Deutschland - Deutscher Bund 1815

Deutschland - Deutschland - Staatlicher Wandel 1815–1932
978-3-14-100870-8 | Seite 66 | Abb. 1| Maßstab 1 : 9000000

Überblick

Der Wiener Kongress zur politischen Neuordnung Europas tagte nach den Napoleonischen Kriegen vom Herbst 1814 bis zum Juni 1815 und endete mit der Gründung des Deutschen Bundes. Die Vertreter der Großmächte Österreich, Preußen, Frankreich, Großbritannien und Russland waren sich in Wien von Beginn an einig, dass die "alte Ordnung" Europas wieder hergestellt werden müsse, dass Herrschaft auf einem monarchischen oder - wie in Großbritannien - einem gewachsenen Prinzip beruhen müsse und dass legitime Monarchien bei der Abwehr revolutionärer Kräfte zusammenstehen sollten. An der Bildung eines deutschen Nationalstaats hatte der Kongress kein Interesse. Weder Österreich noch Preußen waren gewillt, sich dem Führungsanspruch des jeweils anderen zu unterwerfen, auch die deutschen Mittelstaaten wollten nicht auf ihre Souveränität verzichten. Den europäischen Mächten kam das gelegen, denn sie wollten die Entstehung einer neuen Hegemonialmacht verhindern.

Der "Deutsche Bund" war ein loser Verband aus 35 Flächenstaaten und vier Freien Städten. Einziges Bundesorgan war die ständig tagende Frankfurter Bundesversammlung, ein Kongress von Gesandten aller Länder unter dem Vorsitz Österreichs. Es gab weder eine Volksvertretung noch eine gesetzgebende Versammlung. Nach den Bestimmungen der Deutschen Bundesakte stand es allen Mitgliedsstaaten frei, "landständische Verfassungen" zu erlassen, welche die fortschrittlichen Kräfte gefordert hatten, doch nur die Fürsten weniger Mittel- und Kleinstaaten entschlossen sich zu diesem Schritt (z.B. Baden), nicht aber Preußen und Österreich.

Die meisten deutschen Mittel- und Großstaaten gewannen Territorien hinzu. Der Verlust der politischen und territorialen Souveränität der deutschen Kleinstaaten hingegen, der ihnen durch Napoleons Reichsdeputations-Hauptausschluss (1803) zugefügt worden war, wurde nicht revidiert, sondern bestätigt. Mitglieder des Staatenbunds waren auch drei nichtdeutsche Monarchen: der König von England (als König von Hannover), der König von Dänemark (als Herzog von Holstein und Lauenburg) und der König der Niederlande (als Großherzog von Luxemburg). Österreich und Preußen gehörten dem Bund nur mit einem Teil ihres Staatsgebiets an: Die preußischen Gebiete in West- und Ostpreußen und das Großherzogtum Posen lagen ebenso außerhalb wie die österreichischen Territorien in Ungarn, auf dem Balkan und in Italien. Dies erlaubte es beiden Ländern, einige Bundesbeschlüsse zu umgehen.

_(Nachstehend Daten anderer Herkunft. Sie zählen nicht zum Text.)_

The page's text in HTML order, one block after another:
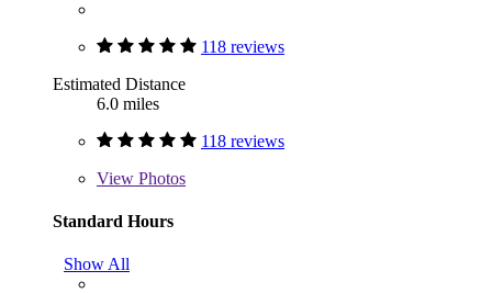
118 reviews
Estimated Distance
6.0 miles
118 reviews
View Photos
Standard Hours
Show All
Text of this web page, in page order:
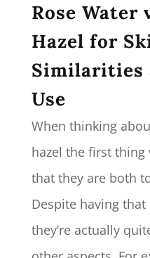
Rose Water
Hazel for
Similarities
Use
When thinking
hazel the first
that they are both
Despite having
they’re actually
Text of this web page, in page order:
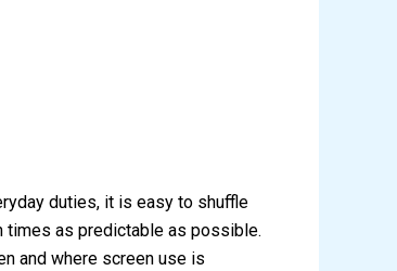
duties, it is easy to shuffle
times as predictable as possible.
and where screen use is
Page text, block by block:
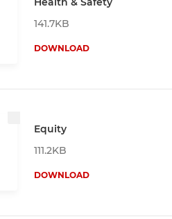
141.7KB
DOWNLOAD
Equity
111.2KB
DOWNLOAD
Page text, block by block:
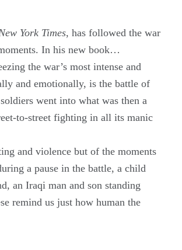
York Times, has followed the war
In his new book…
the war’s most intense and
and emotionally, is the battle of
went into what was then a
to-street fighting in all its manic
and violence but of the moments
a pause in the battle, a child
an Iraqi man and son standing
remind us just how human the
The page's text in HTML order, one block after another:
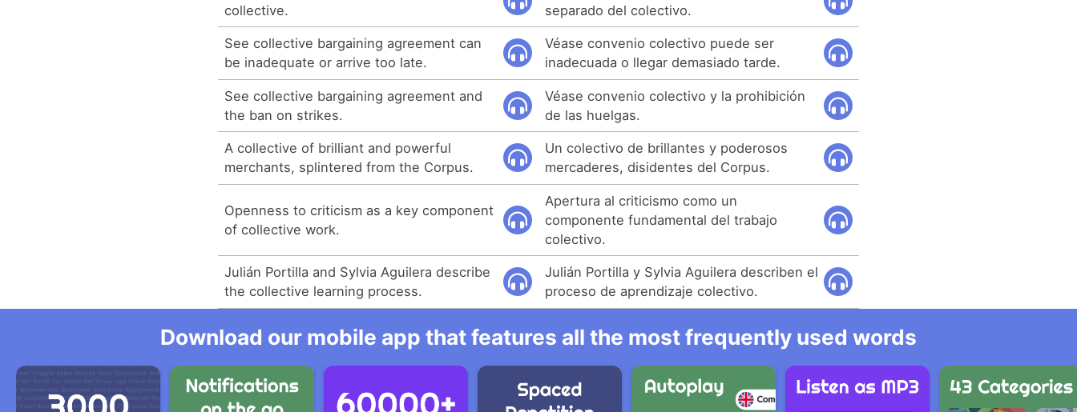
collective.
separado del colectivo.
See collective bargaining agreement can
be inadequate or arrive too late.
Véase convenio colectivo puede ser
inadecuada o llegar demasiado tarde.
See collective bargaining agreement and
the ban on strikes.
Véase convenio colectivo y la prohibición
de las huelgas.
A collective of brilliant and powerful
merchants, splintered from the Corpus.
Un colectivo de brillantes y poderosos
mercaderes, disidentes del Corpus.
Openness to criticism as a key component
of collective work.
Apertura al criticismo como un
componente fundamental del trabajo
colectivo.
Julián Portilla and Sylvia Aguilera describe
the collective learning process.
Julián Portilla y Sylvia Aguilera describen el
proceso de aprendizaje colectivo.
Download our mobile app that features all the most frequently used words
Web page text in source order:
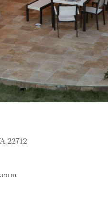
22712
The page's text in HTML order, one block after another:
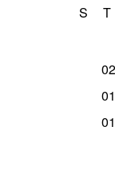
S
T
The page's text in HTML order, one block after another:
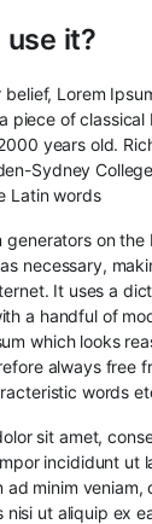
it?
Lorem
piece of
years old.
Sydney
Latin words
generators on
necessary,
It uses a
a handful of
which looks
always free
words
sit amet,
incididunt ut
ad minim
nisi ut aliquip ex
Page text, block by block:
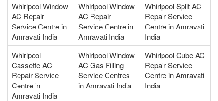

Für viele, die 1813 als Freiwillige in die Befreiungskriege gezogen waren, war die Gründung des Deutschen Bundes eine herbe Enttäuschung. Die Idee einer nationalen Einigung, über Jahre von Burschenschaften, freiheitlich-liberalen und nationalistischen Kräften getragen, wurde entschieden zurückgewiesen. Als strategisch nützliche Verbündete gegen den gemeinsamen Feind Frankreich hatte die deutsche Nationalbewegung einige Jahre eine relative Freizügigkeit genossen. Nun wurde das Bündnis von den Fürsten aufgekündigt, da die Landesherren durchaus nicht das Interesse einer nationalen Einigung, sondern das einer Wiederherstellung ihres alten Besitzstandes verfolgten. Die Gründung des Deutschen Bundes markiert den Beginn der "Ära Metternich", benannt nach der herrschenden Figur des Kongresses, Österreichs Staatskanzler Fürst von Metternich. Seine Angst vor dem Fortschritt war Ursache jener schikanösen Unterdrückungspolitik ("Karlsbader Beschlüsse", 1819), die das politische Leben in Deutschland über Jahrzehnte lähmte.